ECLI:NL:CRVB:2008:BD9717
Centrale Raad van Beroep
- Hoger beroep
- H.A.A.G. Vermeulen
- K.J. Kraan
- A.A.M. Mollee
- Rechtspraak.nl
Strafontslag van politieambtenaar wegens betrokkenheid bij crimineel prostitutiemilieu
In deze zaak gaat het om het hoger beroep van een politieambtenaar die door de korpsbeheerder is ontslagen wegens plichtsverzuim. De Centrale Raad van Beroep heeft op 31 juli 2008 uitspraak gedaan in deze kwestie. De appellant, werkzaam bij de politieregio, was betrokken bij een strafrechtelijk onderzoek naar M, die verdacht werd van leidinggeven aan een criminele organisatie die zich bezighield met vrouwenhandel. Tijdens het onderzoek werd de stem van appellant herkend in een getapt telefoongesprek met M.
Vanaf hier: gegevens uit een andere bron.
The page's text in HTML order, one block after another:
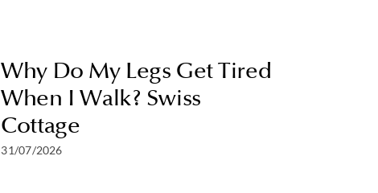
Why Do My Legs Get Tired
When I Walk? Swiss
Cottage
31/07/2026
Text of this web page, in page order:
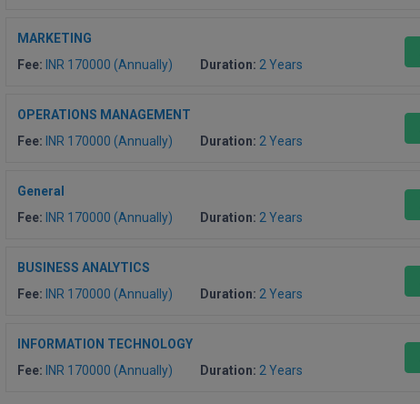
MARKETING
Fee: INR 170000 (Annually) Duration: 2 Years
OPERATIONS MANAGEMENT
Fee: INR 170000 (Annually) Duration: 2 Years
General
Fee: INR 170000 (Annually) Duration: 2 Years
BUSINESS ANALYTICS
Fee: INR 170000 (Annually) Duration: 2 Years
INFORMATION TECHNOLOGY
Fee: INR 170000 (Annually) Duration: 2 Years
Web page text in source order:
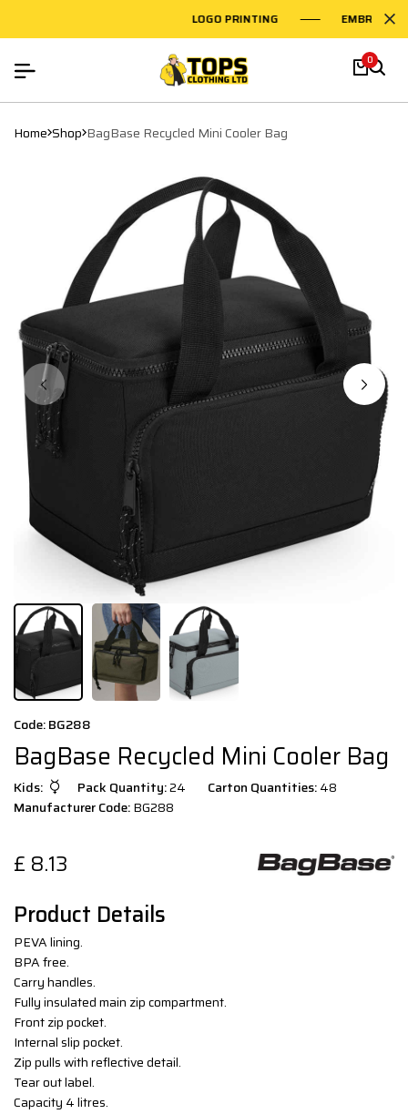
LOGO PRINTING
0
Home Shop BagBase Recycled Mini Cooler Bag
Code: BG288
BagBase Recycled Mini Cooler Bag
Kids: Pack Quantity:24 Carton Quantities:48
Manufacturer Code:BG288
£ 8.13
Product Details
PEVA lining.
BPA free.
Carry handles.
Fully insulated main zip compartment.
Front zip pocket.
Internal slip pocket.
Zip pulls with reflective detail.
Tear out label.
Capacity 4 litres.
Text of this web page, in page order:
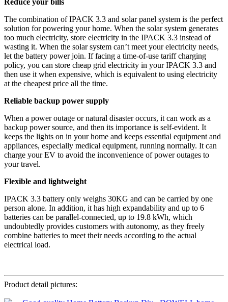
The combination of IPACK 3.3 and solar panel system is the perfect
solution for powering your home. When the solar system generates
too much electricity, store electricity in the IPACK 3.3 instead of
wasting it. When the solar system can’t meet your electricity needs,
let the battery power join. If facing a time-of-use tariff charging
policy, you can store cheap grid electricity in your IPACK 3.3 and
then use it when expensive, which is equivalent to using electricity
at the cheapest price all the time.
Reliable backup power supply
When a power outage or natural disaster occurs, it can work as a
backup power source, and then its importance is self-evident. It
keeps the lights on in your home and keeps essential equipment and
appliances, especially medical equipment, running normally. It can
charge your EV to avoid the inconvenience of power outages to
your travel.
Flexible and lightweight
IPACK 3.3 battery only weighs 30KG and can be carried by one
person alone. In addition, it has high expandability and up to 6
batteries can be parallel-connected, up to 19.8 kWh, which
undoubtedly provides customers with autonomy, as they freely
combine batteries to meet their needs according to the actual
electrical load.
Product detail pictures:

De korpsbeheerder had op 12 mei 2005 de disciplinaire straf van onvoorwaardelijk ontslag opgelegd, primair op grond van artikel 77 van het Besluit algemene rechtspositie politie. De rechtbank Amsterdam had eerder het beroep van appellant tegen deze beslissing ongegrond verklaard. De Raad oordeelde dat appellant door zich herhaaldelijk in een crimineel prostitutiemilieu te begeven, een onaanvaardbaar risico nam dat zijn privé- en dienstbelangen in conflict zouden komen.
De Raad onderschreef de overwegingen van de rechtbank en concludeerde dat appellant zich aan ernstig plichtsverzuim schuldig had gemaakt. De Raad stelde vast dat appellant, ondanks zijn vermoedens van illegale praktijken, contact bleef zoeken met M en dat hij zijn chef niet op de hoogte had gesteld van zijn vermoedens. Dit gedrag werd als onacceptabel beschouwd, gezien de hoge eisen die aan de integriteit van politieambtenaren worden gesteld. De Raad bevestigde de aangevallen uitspraak en oordeelde dat de opgelegde straf van ontslag niet onevenredig was.